Assigned task
Without the pictures, give the listing below again exactly.

★ ★ ★ ★

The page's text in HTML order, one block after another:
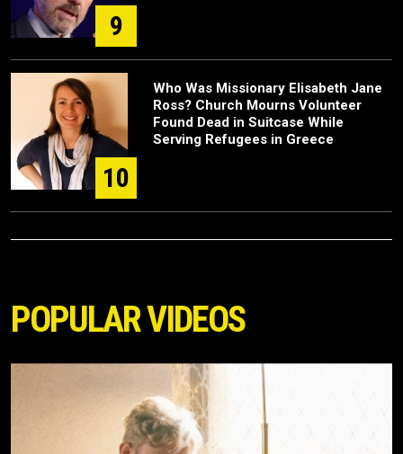
9
10
Who Was Missionary Elisabeth Jane
Ross? Church Mourns Volunteer
Found Dead in Suitcase While
Serving Refugees in Greece
POPULAR VIDEOS
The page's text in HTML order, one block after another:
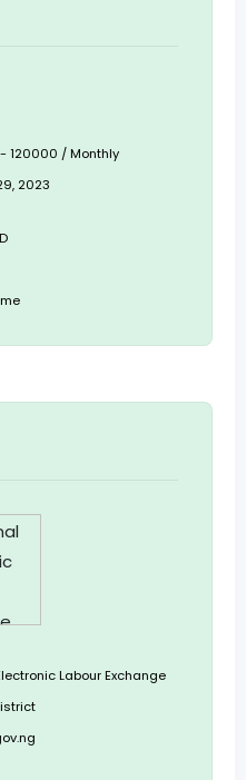
120000 / Monthly
2023
Labour Exchange

★ ★ ★ ★

Answer section
The page's text in HTML order, one block after another:
9
10
Who Was Missionary Elisabeth Jane
Ross? Church Mourns Volunteer
Found Dead in Suitcase While
Serving Refugees in Greece
POPULAR VIDEOS
The page's text in HTML order, one block after another:
120000 / Monthly
2023
Labour Exchange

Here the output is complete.